→ Task item:
Go through the entries below and collect each line with the string "Archive" in it.

Extracted data entries
────────────────────
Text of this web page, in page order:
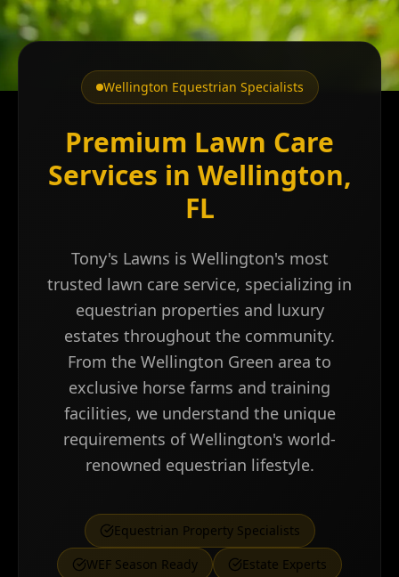
Wellington Equestrian Specialists
Premium Lawn Care
Services in Wellington,
FL
Tony's Lawns is Wellington's most
trusted lawn care service, specializing in
equestrian properties and luxury
estates throughout the community.
From the Wellington Green area to
exclusive horse farms and training
facilities, we understand the unique
requirements of Wellington's world-
renowned equestrian lifestyle.
Equestrian Property Specialists
WEF Season Ready
Estate Experts
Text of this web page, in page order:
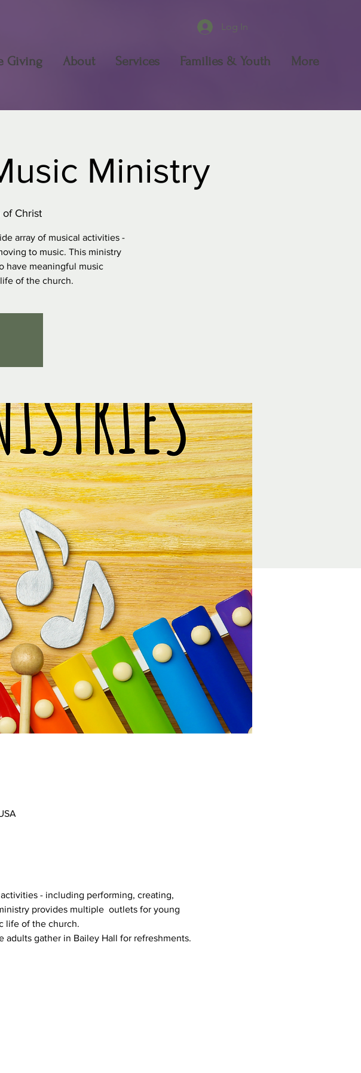
Log In
Giving About Services Families & Youth More
Ministry
of Christ
array of musical activities -
to music. This ministry
have meaningful music
of the church.
- including performing, creating,
provides multiple  outlets for young
life of the church.
adults gather in Bailey Hall for refreshments.
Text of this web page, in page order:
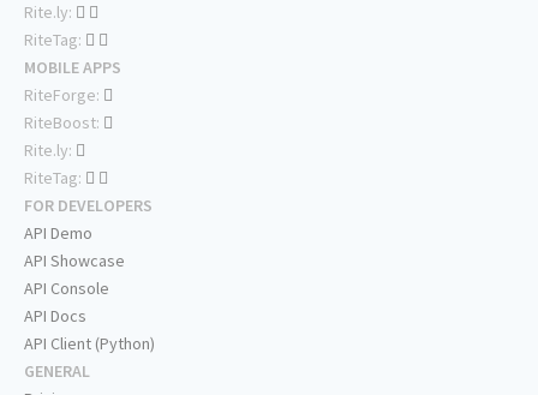
Rite.ly:
RiteTag:
MOBILE APPS
RiteForge:
RiteBoost:
Rite.ly:
RiteTag:
FOR DEVELOPERS
API Demo
API Showcase
API Console
API Docs
API Client (Python)
GENERAL
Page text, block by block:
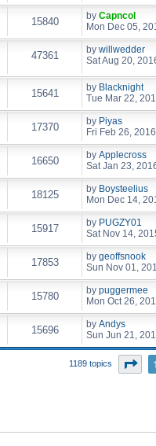
15840 by Capncol
Mon Dec 05,
47361 by willwedder
Sat Aug 20,
15641 by Blacknight
Tue Mar 22,
17370 by Piyas
Fri Feb 26,
16650 by Applecross
Sat Jan 23,
18125 by Boysteelius
Mon Dec 14,
15917 by PUGZY01
Sat Nov 14,
17853 by geoffsnook
Sun Nov 01,
15780 by puggermee
Mon Oct 26,
15696 by Andys
Sun Jun 21,
1189 topics 1
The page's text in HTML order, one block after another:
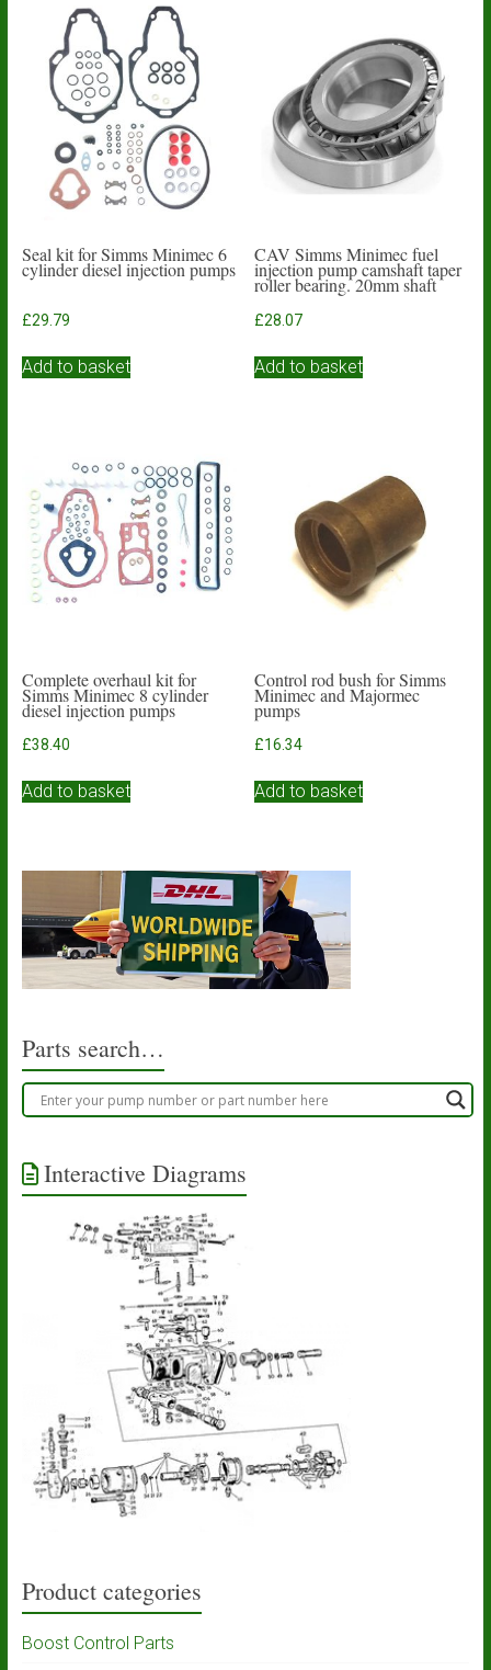
Seal kit for Simms Minimec 6
cylinder diesel injection pumps
£29.79
Add to basket
CAV Simms Minimec fuel
injection pump camshaft taper
roller bearing. 20mm shaft
£28.07
Add to basket
Complete overhaul kit for
Simms Minimec 8 cylinder
diesel injection pumps
£38.40
Add to basket
Control rod bush for Simms
Minimec and Majormec
pumps
£16.34
Add to basket
Parts search…
Interactive Diagrams
Product categories
Boost Control Parts
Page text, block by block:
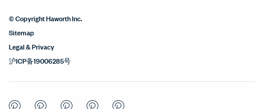
© Copyright Haworth Inc.
Sitemap
Legal & Privacy
沪ICP备19006285号
PinterestPinterestPinterestPinterestPinterest
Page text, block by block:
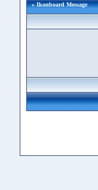
» Ikonboard Message
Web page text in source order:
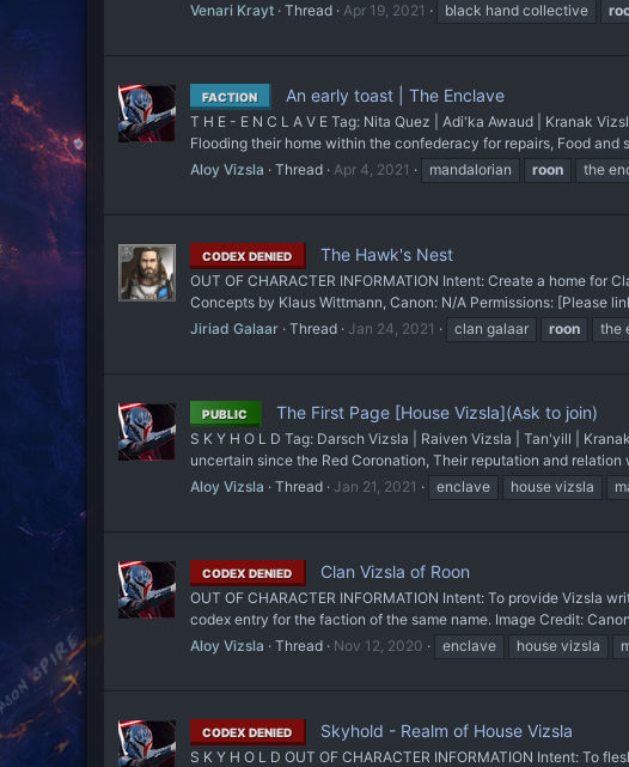
Venari Krayt Thread Apr 19, 2021 black hand collective
FACTION An early toast | The Enclave
T H E - E N C L A V E Tag: Nita Quez | Adi'ka Awaud | Kranak
Flooding their home within the confederacy for repairs, Food and
Aloy Vizsla
Thread Apr 4, 2021 mandalorian roon the
CODEX DENIED The Hawk's Nest
OUT OF CHARACTER INFORMATION Intent: Create a home for
Concepts by Klaus Wittmann, Canon: N/A Permissions: [Please
Jiriad Galaar Thread Jan 24, 2021 clan galaar roon the
PUBLIC The First Page [House Vizsla](Ask to join)
S K Y H O L D Tag: Darsch Vizsla | Raiven Vizsla | Tan'yill |
uncertain since the Red Coronation, Their reputation and relation
Aloy Vizsla
Thread Jan 21, 2021 enclave house vizsla
CODEX DENIED Clan Vizsla of Roon
OUT OF CHARACTER INFORMATION Intent: To provide Vizsla
codex entry for the faction of the same name. Image Credit:
Aloy Vizsla
Thread Nov 12, 2020 enclave house vizsla
CODEX DENIED Skyhold - Realm of House Vizsla
S K Y H O L D OUT OF CHARACTER INFORMATION Intent: To
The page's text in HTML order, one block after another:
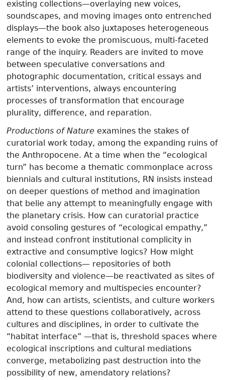
existing collections—overlaying new voices,
soundscapes, and moving images onto entrenched
displays—the book also juxtaposes heterogeneous
elements to evoke the promiscuous, multi-faceted
range of the inquiry. Readers are invited to move
between speculative conversations and
photographic documentation, critical essays and
artists’ interventions, always encountering
processes of transformation that encourage
plurality, difference, and reparation.
Productions of Nature examines the stakes of
curatorial work today, among the expanding ruins of
the Anthropocene. At a time when the “ecological
turn” has become a thematic commonplace across
biennials and cultural institutions, RN insists instead
on deeper questions of method and imagination
that belie any attempt to meaningfully engage with
the planetary crisis. How can curatorial practice
avoid consoling gestures of “ecological empathy,”
and instead confront institutional complicity in
extractive and consumptive logics? How might
colonial collections— repositories of both
biodiversity and violence—be reactivated as sites of
ecological memory and multispecies encounter?
And, how can artists, scientists, and culture workers
attend to these questions collaboratively, across
cultures and disciplines, in order to cultivate the
“habitat interface” —that is, threshold spaces where
ecological inscriptions and cultural mediations
converge, metabolizing past destruction into the
possibility of new, amendatory relations?
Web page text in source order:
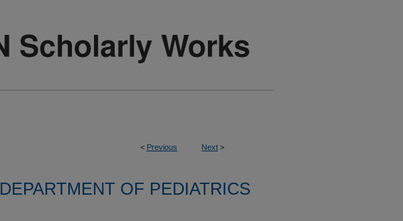
< Previous Next >
DEPARTMENT OF PEDIATRICS
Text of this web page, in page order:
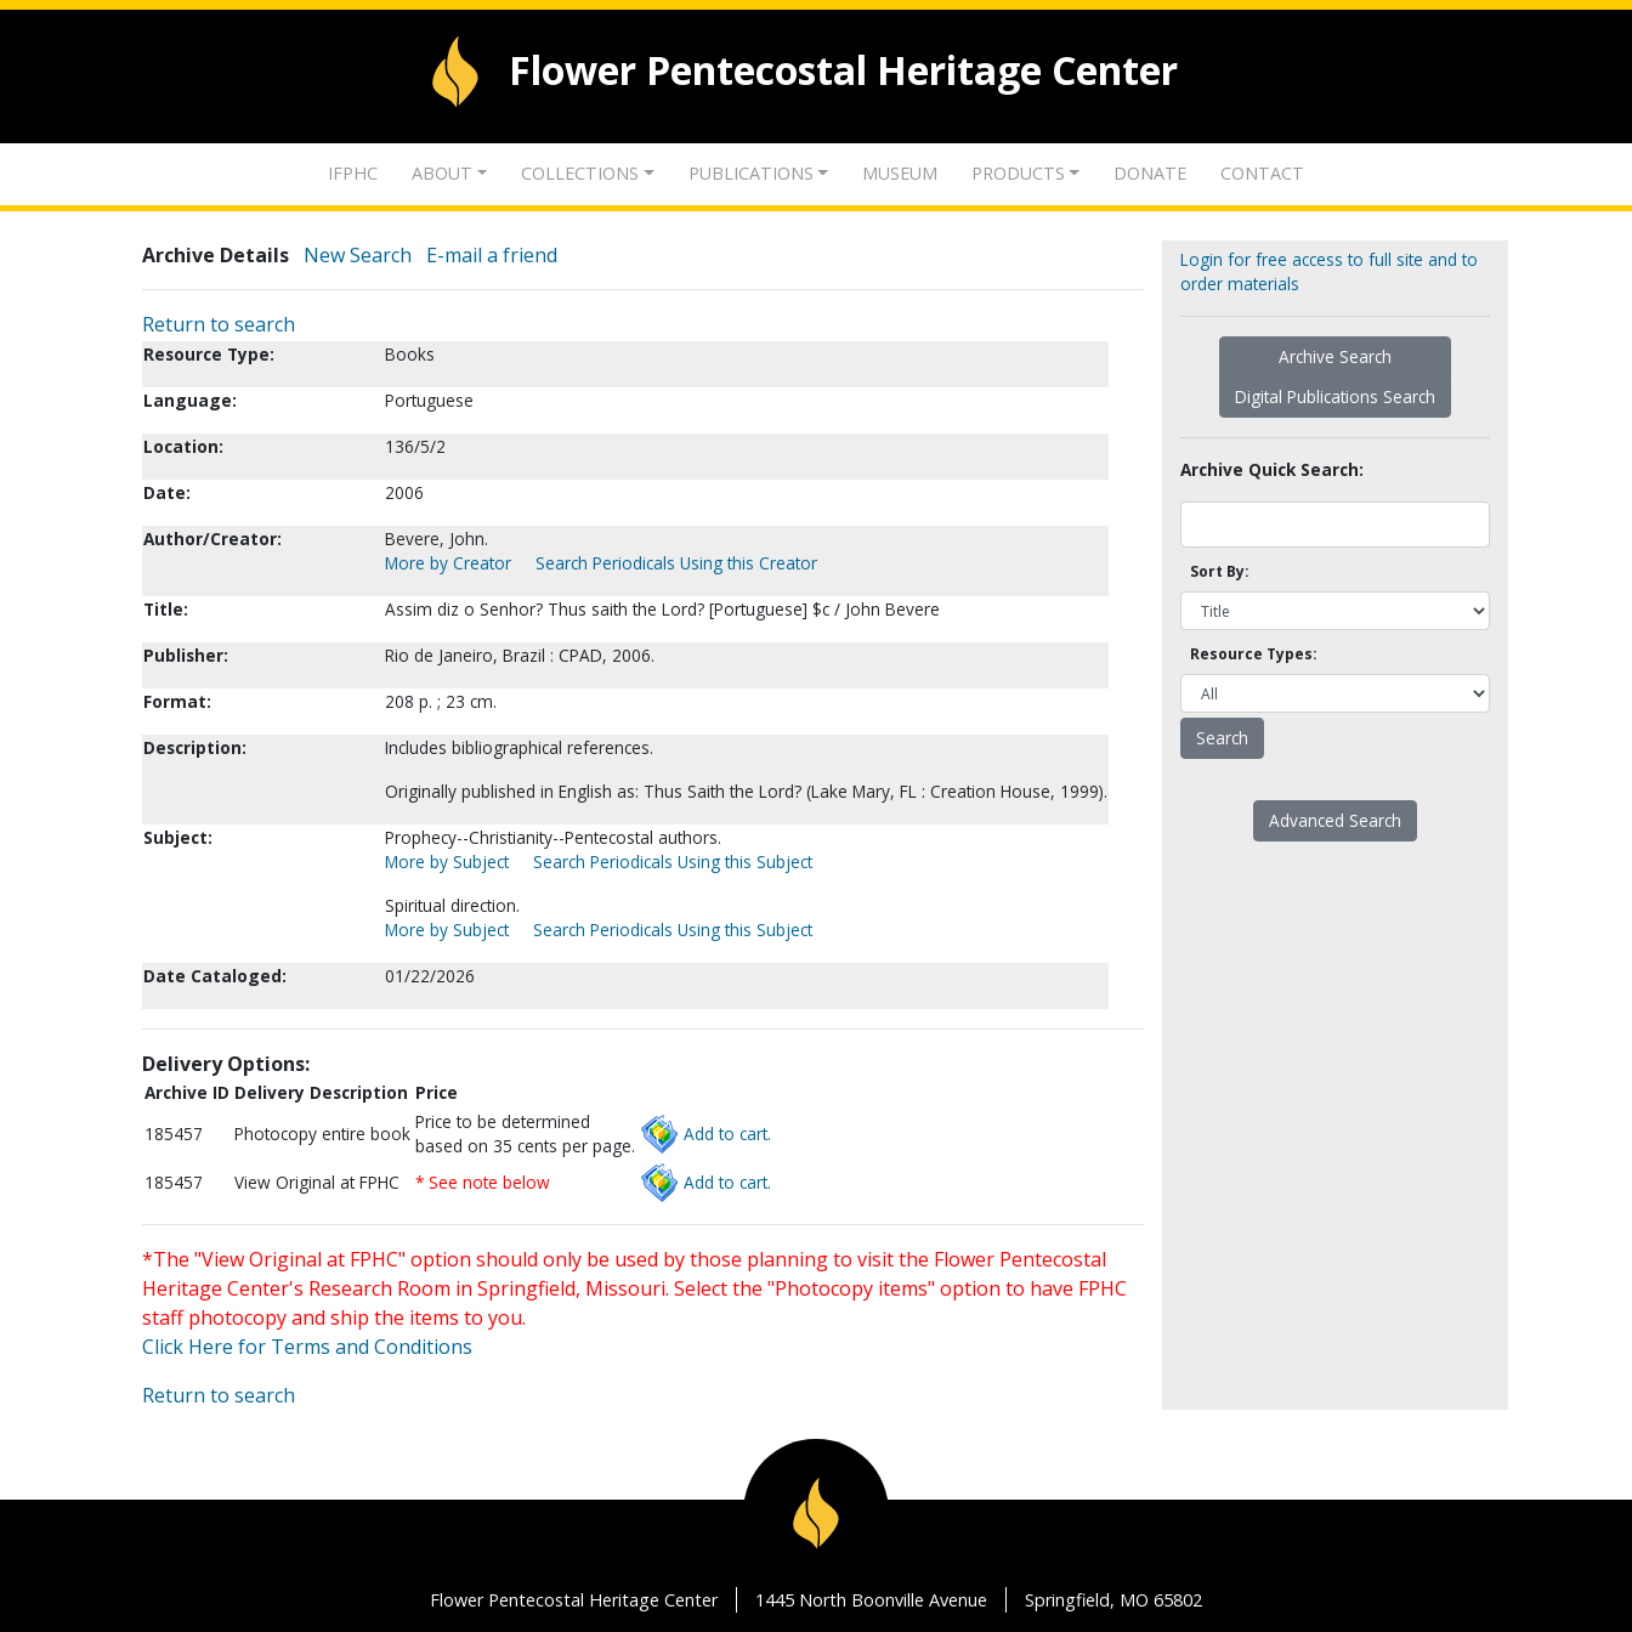
Flower Pentecostal Heritage Center
IFPHC ABOUT COLLECTIONS PUBLICATIONS MUSEUM PRODUCTS DONATE CONTACT
Archive Details New Search E-mail a friend
Return to search
Resource Type:
Books
Language:
Portuguese
Location:
136/5/2
Date:
2006
Author/Creator:
Bevere, John.
More by Creator
Search Periodicals Using this Creator
Title:
Assim diz o Senhor? Thus saith the Lord? [Portuguese] $c / John Bevere
Publisher:
Rio de Janeiro, Brazil : CPAD, 2006.
Format:
208 p. ; 23 cm.
Description:
Includes bibliographical references.
Originally published in English as: Thus Saith the Lord? (Lake Mary, FL : Creation House, 1999).
Subject:
Prophecy--Christianity--Pentecostal authors.
More by Subject
Search Periodicals Using this Subject
Spiritual direction.
More by Subject
Search Periodicals Using this Subject
Date Cataloged:
01/22/2026
Delivery Options:
Archive ID Delivery Description Price
185457
Photocopy entire book
Price to be determined
based on 35 cents per page.
Add to cart.
185457 View Original at FPHC * See note below Add to cart.
*The "View Original at FPHC" option should only be used by those planning to visit the Flower Pentecostal
Heritage Center's Research Room in Springfield, Missouri. Select the "Photocopy items" option to have FPHC
staff photocopy and ship the items to you.
Click Here for Terms and Conditions
Return to search
Login for free access to full site and to
order materials
Archive Search
Digital Publications Search
Archive Quick Search:
Sort By:
Resource Types:
Advanced Search
Flower Pentecostal Heritage Center 1445 North Boonville Avenue Springfield, MO 65802
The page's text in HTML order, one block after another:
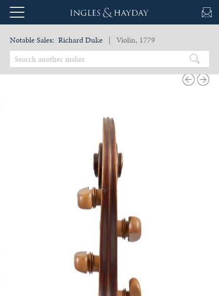
Notable Sales: Richard Duke | Violin, 1779
────────────────────
→ Your response:
Archive Details New Search E-mail a friend
Archive ID Delivery Description Price
Archive Search
Archive Quick Search:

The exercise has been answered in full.